* _Your objective_
Report all lines in the records that hold the string "China".

Data shown section start

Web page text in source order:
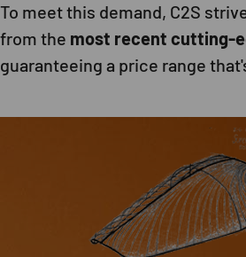
To meet this demand, C2S
from the most recent cutting-
guaranteeing a price range
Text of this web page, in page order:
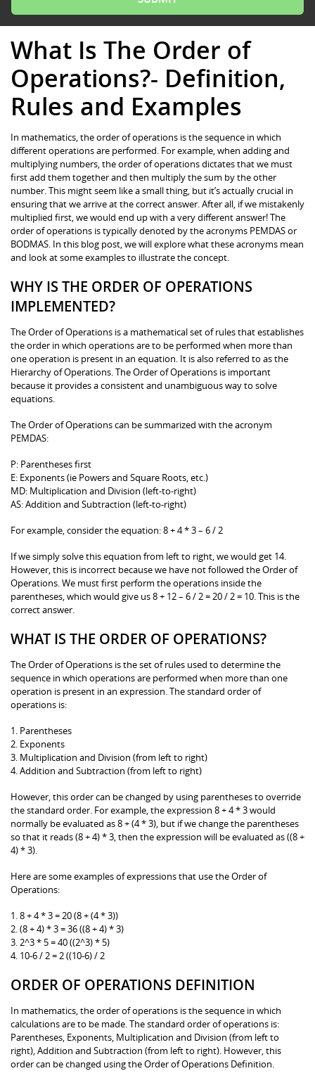
What Is The Order of
Operations?- Definition,
Rules and Examples
In mathematics, the order of operations is the sequence in which
different operations are performed. For example, when adding and
multiplying numbers, the order of operations dictates that we must
first add them together and then multiply the sum by the other
number. This might seem like a small thing, but it’s actually crucial in
ensuring that we arrive at the correct answer. After all, if we mistakenly
multiplied first, we would end up with a very different answer! The
order of operations is typically denoted by the acronyms PEMDAS or
BODMAS. In this blog post, we will explore what these acronyms mean
and look at some examples to illustrate the concept.
WHY IS THE ORDER OF OPERATIONS
IMPLEMENTED?
The Order of Operations is a mathematical set of rules that establishes
the order in which operations are to be performed when more than
one operation is present in an equation. It is also referred to as the
Hierarchy of Operations. The Order of Operations is important
because it provides a consistent and unambiguous way to solve
equations.
The Order of Operations can be summarized with the acronym
PEMDAS:
P: Parentheses first
E: Exponents (ie Powers and Square Roots, etc.)
MD: Multiplication and Division (left-to-right)
AS: Addition and Subtraction (left-to-right)
For example, consider the equation: 8 + 4 * 3 – 6 / 2
If we simply solve this equation from left to right, we would get 14.
However, this is incorrect because we have not followed the Order of
Operations. We must first perform the operations inside the
parentheses, which would give us 8 + 12 – 6 / 2 = 20 / 2 = 10. This is the
correct answer.
WHAT IS THE ORDER OF OPERATIONS?
The Order of Operations is the set of rules used to determine the
sequence in which operations are performed when more than one
operation is present in an expression. The standard order of
operations is:
1. Parentheses
2. Exponents
3. Multiplication and Division (from left to right)
4. Addition and Subtraction (from left to right)
However, this order can be changed by using parentheses to override
the standard order. For example, the expression 8 + 4 * 3 would
normally be evaluated as 8 + (4 * 3), but if we change the parentheses
so that it reads (8 + 4) * 3, then the expression will be evaluated as ((8 +
4) * 3).
Here are some examples of expressions that use the Order of
Operations:
1. 8 + 4 * 3 = 20 (8 + (4 * 3))
2. (8 + 4) * 3 = 36 ((8 + 4) * 3)
3. 2^3 * 5 = 40 ((2^3) * 5)
4. 10-6 / 2 = 2 ((10-6) / 2
ORDER OF OPERATIONS DEFINITION
In mathematics, the order of operations is the sequence in which
calculations are to be made. The standard order of operations is:
Parentheses, Exponents, Multiplication and Division (from left to
right), Addition and Subtraction (from left to right). However, this
order can be changed using the Order of Operations Definition.
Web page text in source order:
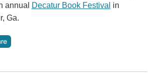
annual
Decatur Book Festival in
Ga.
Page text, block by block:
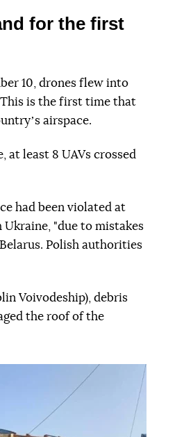
for the first
10, drones flew into
is the first time that
airspace.
at least 8 UAVs crossed
had been violated at
"due to mistakes
Polish authorities
Voivodeship), debris
the roof of the
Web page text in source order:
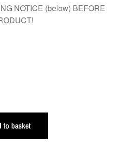
NOTICE (below) BEFORE
to basket
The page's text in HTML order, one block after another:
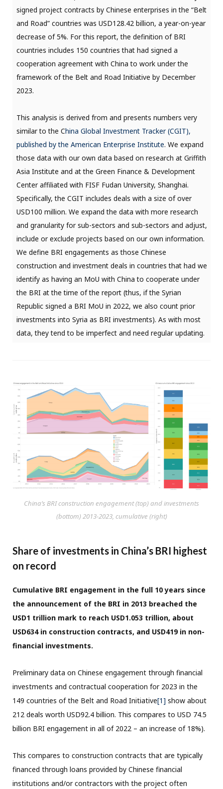
signed project contracts by Chinese enterprises in the “Belt
and Road” countries was USD128.42 billion, a year-on-year
decrease of 5%. For this report, the definition of BRI
countries includes 150 countries that had signed a
cooperation agreement with China to work under the
framework of the Belt and Road Initiative by December
2023.
This analysis is derived from and presents numbers very
similar to the China Global Investment Tracker (CGIT),
published by the American Enterprise Institute. We expand
those data with our own data based on research at Griffith
Asia Institute and at the Green Finance & Development
Center affiliated with FISF Fudan University, Shanghai.
Specifically, the CGIT includes deals with a size of over
USD100 million. We expand the data with more research
and granularity for sub-sectors and sub-sectors and adjust,
include or exclude projects based on our own information.
We define BRI engagements as those Chinese
construction and investment deals in countries that had we
identify as having an MoU with China to cooperate under
the BRI at the time of the report (thus, if the Syrian
Republic signed a BRI MoU in 2022, we also count prior
investments into Syria as BRI investments). As with most
data, they tend to be imperfect and need regular updating.
China’s BRI construction engagement (top) and investments
(bottom) 2013-2023, cumulative (right)
Share of investments in China’s BRI highest
on record
Cumulative BRI engagement in the full 10 years since
the announcement of the BRI in 2013 breached the
USD1 trillion mark to reach USD1.053 trillion, about
USD634 in construction contracts, and USD419 in non-
financial investments.
Preliminary data on Chinese engagement through financial
investments and contractual cooperation for 2023 in the
149 countries of the Belt and Road Initiative[1] show about
212 deals worth USD92.4 billion. This compares to USD 74.5
billion BRI engagement in all of 2022 – an increase of 18%).
This compares to construction contracts that are typically
financed through loans provided by Chinese financial
institutions and/or contractors with the project often
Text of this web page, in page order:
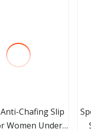
Chafing Slip
Women Under
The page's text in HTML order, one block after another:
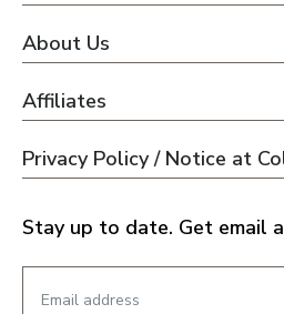
About Us
Affiliates
Privacy Policy / Notice at
Stay up to date. Get email
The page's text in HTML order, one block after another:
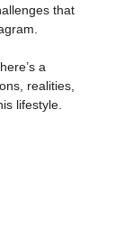
that
a
realities,
lifestyle.
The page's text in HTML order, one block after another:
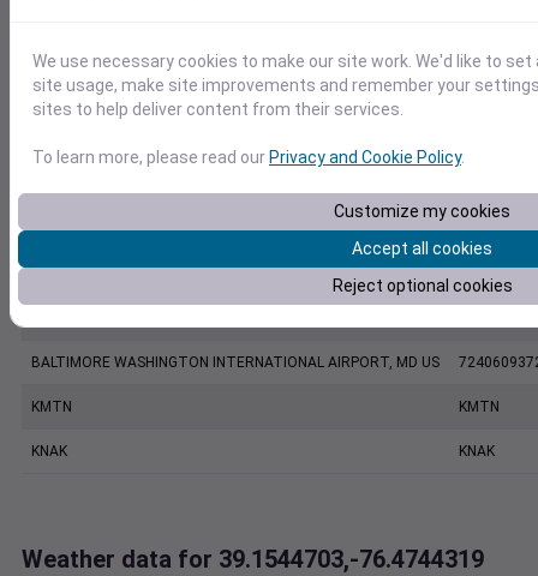
CW0454 Pasadena MD US C0454
BALTIMORE WASHINGTON INTERNATIONAL AIRPORT, MD US
KMTN KMTN
KNAK KNAK
Weather data for 39.1544703,-76.4744319
We use necessary cookies to make our site work. We'd like to
site usage, make site improvements and remember your
sites to help deliver content from their services.
To learn more, please read ourPrivacy and Cookie Policy.
Customize my cookies
Accept all cookies
Reject optional cookies
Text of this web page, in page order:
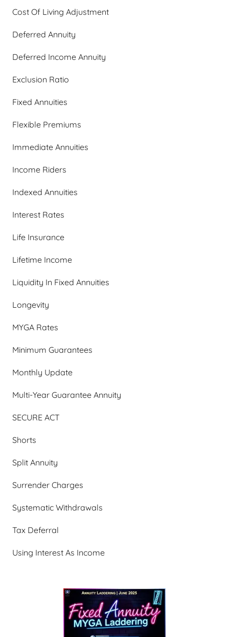
Cost Of Living Adjustment
Deferred Annuity
Deferred Income Annuity
Exclusion Ratio
Fixed Annuities
Flexible Premiums
Immediate Annuities
Income Riders
Indexed Annuities
Interest Rates
Life Insurance
Lifetime Income
Liquidity In Fixed Annuities
Longevity
MYGA Rates
Minimum Guarantees
Monthly Update
Multi-Year Guarantee Annuity
SECURE ACT
Shorts
Split Annuity
Surrender Charges
Systematic Withdrawals
Tax Deferral
Using Interest As Income
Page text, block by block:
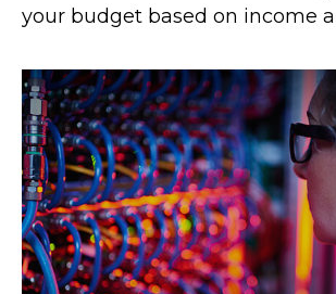
your budget based on income
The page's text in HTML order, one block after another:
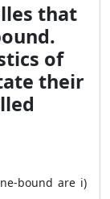
that
of
their
bound are i)
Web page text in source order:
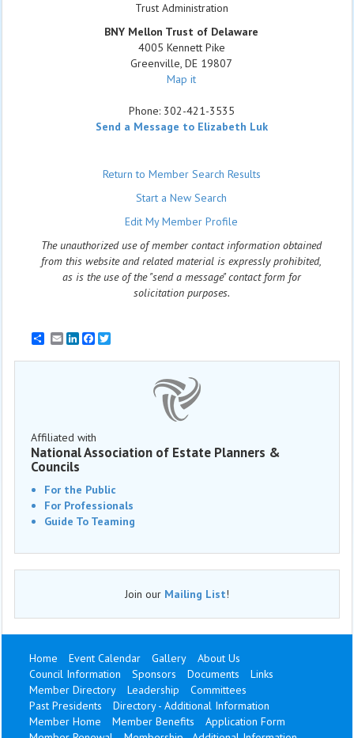
Trust Administration
BNY Mellon Trust of Delaware
4005 Kennett Pike
Greenville,DE 19807
Map it
Phone: 302-421-3535
Send a Message to Elizabeth Luk
Return to Member Search Results
Start a New Search
Edit My Member Profile
The unauthorized use of member contact information obtained
from this website and related material is expressly prohibited,
as is the use of the "send a message" contact form for
solicitation purposes.
EmailLinkedInFacebook
Affiliated with
National Association of Estate Planners &
Councils
For the Public
For Professionals
Guide To Teaming
Join our Mailing List!
Home Event Calendar Gallery
About Us
Council Information
Sponsors Documents
Links
Member Directory
Leadership
Committees
Past Presidents
Directory - Additional Information
Member Home
Member Benefits
Application Form
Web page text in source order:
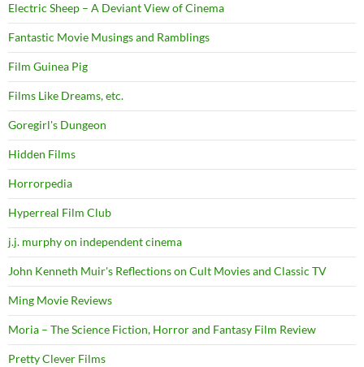
Electric Sheep – A Deviant View of Cinema
Fantastic Movie Musings and Ramblings
Film Guinea Pig
Films Like Dreams, etc.
Goregirl's Dungeon
Hidden Films
Horrorpedia
Hyperreal Film Club
j.j. murphy on independent cinema
John Kenneth Muir's Reflections on Cult Movies and Classic TV
Ming Movie Reviews
Moria – The Science Fiction, Horror and Fantasy Film Review
Pretty Clever Films
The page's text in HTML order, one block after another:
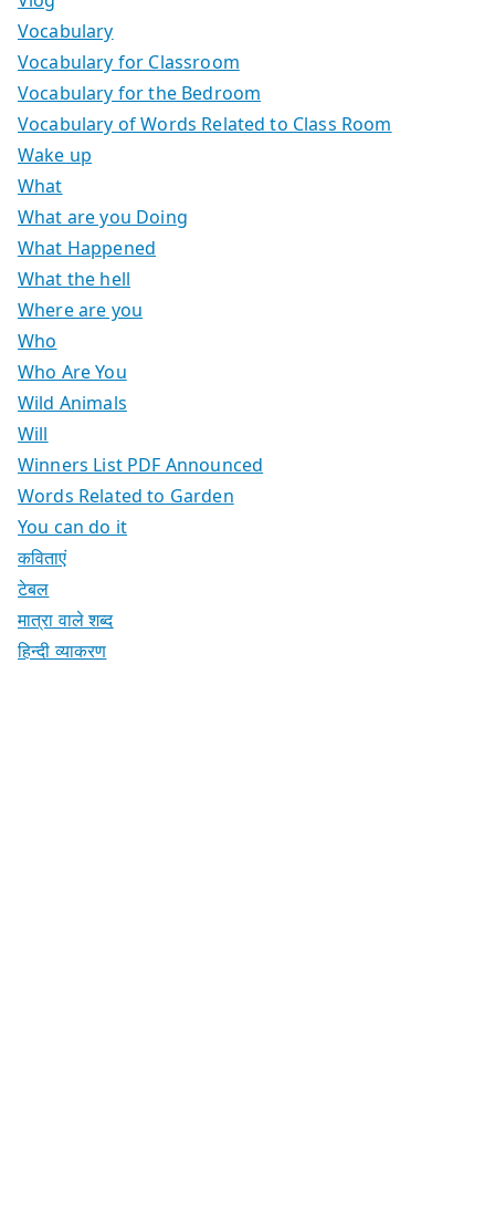
Vocabulary
Vocabulary for Classroom
Vocabulary for the Bedroom
Vocabulary of Words Related to Class Room
Wake up
What
What are you Doing
What Happened
What the hell
Where are you
Who
Who Are You
Wild Animals
Will
Winners List PDF Announced
Words Related to Garden
You can do it
कविताएं
टेबल
मात्रा वाले शब्द
हिन्दी व्याकरण
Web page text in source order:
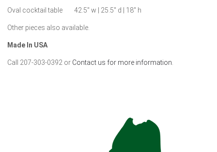
Oval cocktail table 42.5″ w | 25.5″ d | 18″ h
Other pieces also available.
Made In USA
Call 207-303-0392 or Contact us for more information.
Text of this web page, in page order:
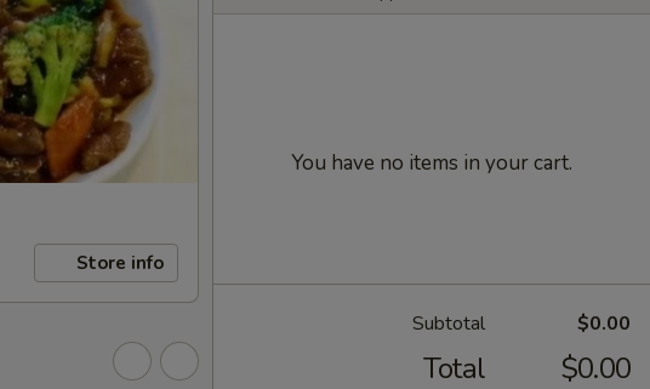
Store info
You have no items in your cart.
Subtotal $0.00
Total $0.00
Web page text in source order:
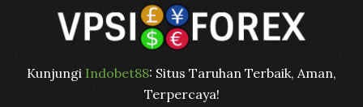
Kunjungi Indobet88: Situs Taruhan Terbaik, Aman,
Terpercaya!
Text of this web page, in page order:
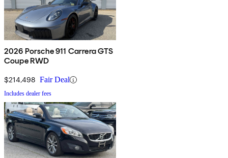
2026 Porsche 911 Carrera GTS
Coupe RWD
$214,498 Fair Deal
Includes dealer fees
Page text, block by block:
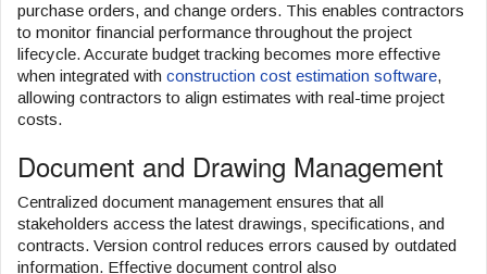
purchase orders, and change orders. This enables contractors
to monitor financial performance throughout the project
lifecycle. Accurate budget tracking becomes more effective
when integrated with construction cost estimation software,
allowing contractors to align estimates with real-time project
costs.
Document and Drawing Management
Centralized document management ensures that all
stakeholders access the latest drawings, specifications, and
contracts. Version control reduces errors caused by outdated
information. Effective document control also
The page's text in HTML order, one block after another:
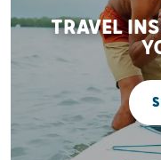
TRAVEL
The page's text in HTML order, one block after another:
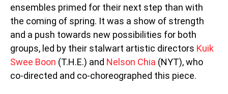
ensembles primed for their next step than with
the coming of spring. It was a show of strength
and a push towards new possibilities for both
groups, led by their stalwart artistic directors Kuik
Swee Boon (T.H.E.) and Nelson Chia (NYT), who
co-directed and co-choreographed this piece.
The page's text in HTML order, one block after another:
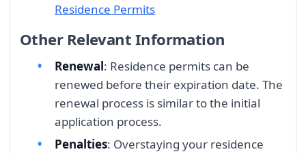
Residence Permits
Other Relevant Information
Renewal: Residence permits can be
renewed before their expiration date. The
renewal process is similar to the initial
application process.
Penalties: Overstaying your residence
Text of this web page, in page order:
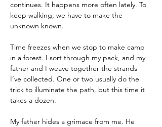
continues. It happens more often lately. To
keep walking, we have to make the
unknown known.
Time freezes when we stop to make camp
in a forest. I sort through my pack, and my
father and I weave together the strands
I’ve collected. One or two usually do the
trick to illuminate the path, but this time it
takes a dozen.
My father hides a grimace from me. He
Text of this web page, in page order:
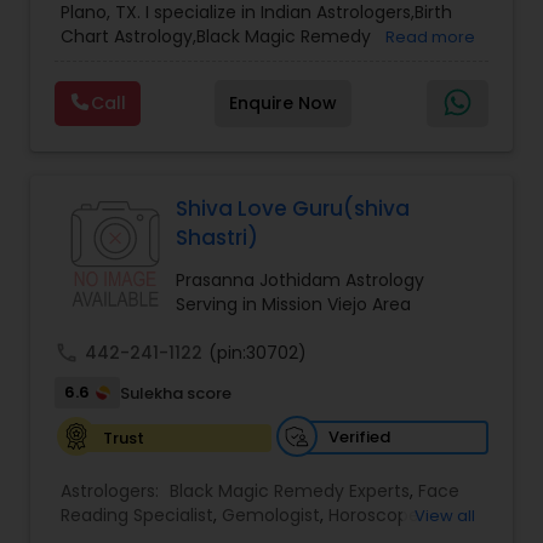
Plano, TX. I specialize in Indian Astrologers,Birth
Chart Astrology,Black Magic Remedy
Reading,Face Reading Specialist,Financial
Astrology,Gemologist,Horoscope
Services,Marriage Astrology,Numerology,Prasanna
Specialist,Vedic AstrologyExpert in : destroy and
remove black magic remedies and loved ones
Read more
Call Enquire Now
Shiva Love Guru(shiva
Shastri)
Prasanna Jothidam Astrology
Serving in Mission Viejo Area
442-241-1122 (pin:30702)
6.6
Sulekha score
Trust
Verified
Astrologers: Black Magic Remedy Experts, Face
Reading Specialist, Gemologist, HoroscopeView all
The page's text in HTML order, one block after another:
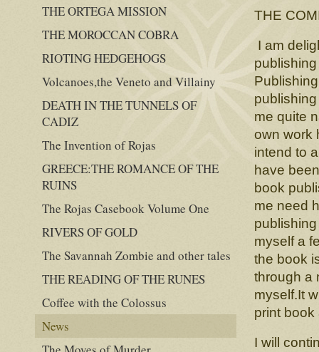
THE
I am
me quite
own work
intend to
have
book
me need
myself a
the book
through a
myself.It
print
I will
THE ORTEGA MISSION
THE MOROCCAN COBRA
RIOTING HEDGEHOGS
Volcanoes,the Veneto and Villainy
DEATH IN THE TUNNELS OF
CADIZ
The Invention of Rojas
GREECE:THE ROMANCE OF THE
RUINS
The Rojas Casebook Volume One
RIVERS OF GOLD
The Savannah Zombie and other tales
THE READING OF THE RUNES
Coffee with the Colossus
News
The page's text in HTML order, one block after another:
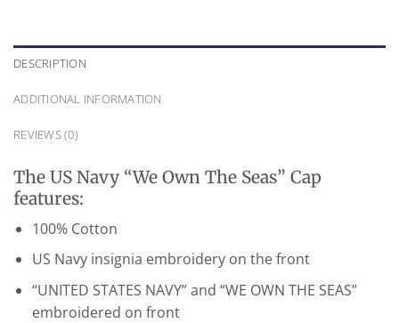
DESCRIPTION
ADDITIONAL INFORMATION
REVIEWS (0)
The US Navy “We Own The Seas” Cap
features:
100% Cotton
US Navy insignia embroidery on the front
“UNITED STATES NAVY” and “WE OWN THE SEAS”
embroidered on front

Data shown section end

* _Solution_
cooperation agreement with China to work under the
similar to the China Global Investment Tracker (CGIT),
identify as having an MoU with China to cooperate under
China’s BRI construction engagement (top) and investments
Share of investments in China’s BRI highest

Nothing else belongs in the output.